**PROBLEM REQUIREMENTS**
Drop the pictures; give again exactly the lines from the one holding "Web page text" through the end of the data.

**RECORD EXCERPTS**

● ● ● ●

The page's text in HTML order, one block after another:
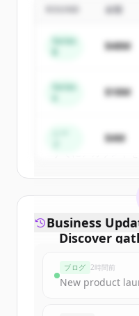
Sign up for free
of
すでにアカウント
金額
Series
$48M
Series
$18M
$4M
Discover
Sign up for
Business
ブログ 2時間前
New product
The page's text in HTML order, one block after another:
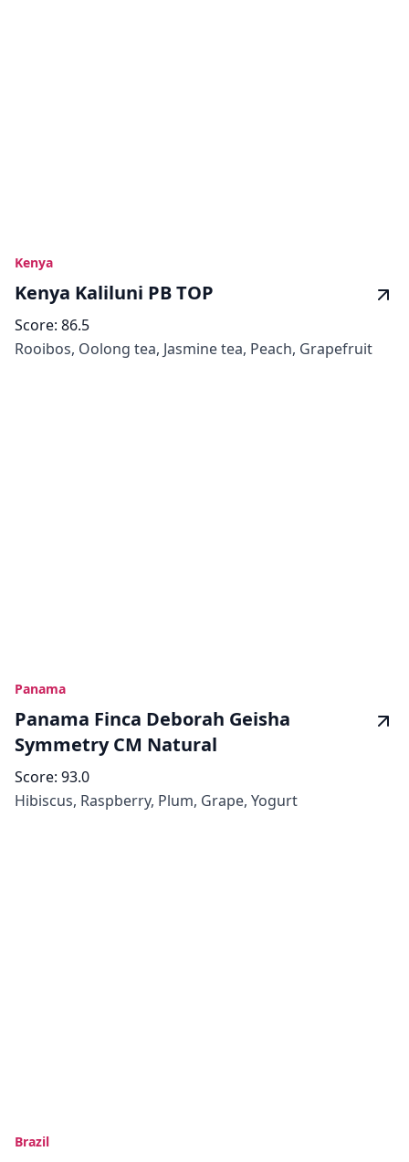
Kenya
Kenya Kaliluni PB TOP
Score: 86.5
Rooibos, Oolong tea, Jasmine tea, Peach, Grapefruit
Panama
Panama Finca Deborah Geisha
Symmetry CM Natural
Score: 93.0
Hibiscus, Raspberry, Plum, Grape, Yogurt
Brazil
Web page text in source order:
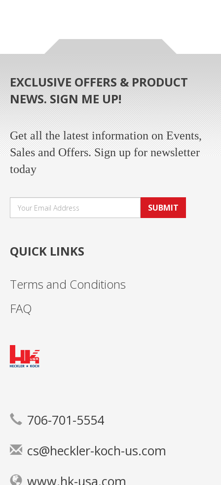
EXCLUSIVE OFFERS & PRODUCT
NEWS. SIGN ME UP!
Get all the latest information on Events,
Sales and Offers. Sign up for newsletter
today
SUBMIT
QUICK LINKS
Terms and Conditions
FAQ
706-701-5554
cs@heckler-koch-us.com
www.hk-usa.com
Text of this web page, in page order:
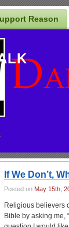
Reason
If We Don’t,
Posted on May 15th,
Religious believers
Bible by asking me,

● ● ● ●

**ANSWER TO THIS PROBLEM**
Web page text in source order:
EXCLUSIVE OFFERS & PRODUCT
NEWS. SIGN ME UP!
Get all the latest information on Events,
Sales and Offers. Sign up for newsletter
today
SUBMIT
QUICK LINKS
Terms and Conditions
FAQ
706-701-5554
cs@heckler-koch-us.com
www.hk-usa.com
Text of this web page, in page order:
Reason
If We Don’t,
Posted on May 15th,
Religious believers
Bible by asking me,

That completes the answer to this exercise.